== Work instruction ==
Copy the lines below exactly. No picture goes into the copy.

[Dataset records]
------------
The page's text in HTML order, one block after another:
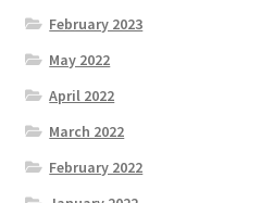
February 2023
May 2022
April 2022
March 2022
February 2022
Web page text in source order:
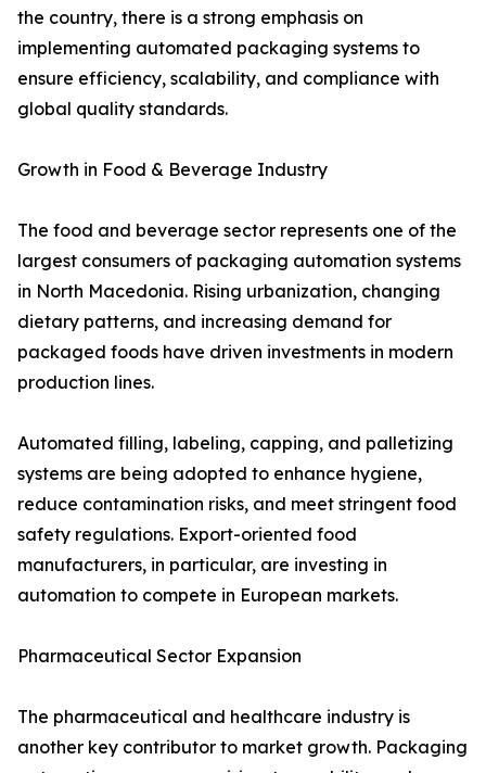
the country, there is a strong emphasis on
implementing automated packaging systems to
ensure efficiency, scalability, and compliance with
global quality standards.
Growth in Food & Beverage Industry
The food and beverage sector represents one of the
largest consumers of packaging automation systems
in North Macedonia. Rising urbanization, changing
dietary patterns, and increasing demand for
packaged foods have driven investments in modern
production lines.
Automated filling, labeling, capping, and palletizing
systems are being adopted to enhance hygiene,
reduce contamination risks, and meet stringent food
safety regulations. Export-oriented food
manufacturers, in particular, are investing in
automation to compete in European markets.
Pharmaceutical Sector Expansion
The pharmaceutical and healthcare industry is
another key contributor to market growth. Packaging
------------
== Written solution ==
The page's text in HTML order, one block after another:
February 2023
May 2022
April 2022
March 2022
February 2022
Web page text in source order:
the country, there is a strong emphasis on
implementing automated packaging systems to
ensure efficiency, scalability, and compliance with
global quality standards.
Growth in Food & Beverage Industry
The food and beverage sector represents one of the
largest consumers of packaging automation systems
in North Macedonia. Rising urbanization, changing
dietary patterns, and increasing demand for
packaged foods have driven investments in modern
production lines.
Automated filling, labeling, capping, and palletizing
systems are being adopted to enhance hygiene,
reduce contamination risks, and meet stringent food
safety regulations. Export-oriented food
manufacturers, in particular, are investing in
automation to compete in European markets.
Pharmaceutical Sector Expansion
The pharmaceutical and healthcare industry is
another key contributor to market growth. Packaging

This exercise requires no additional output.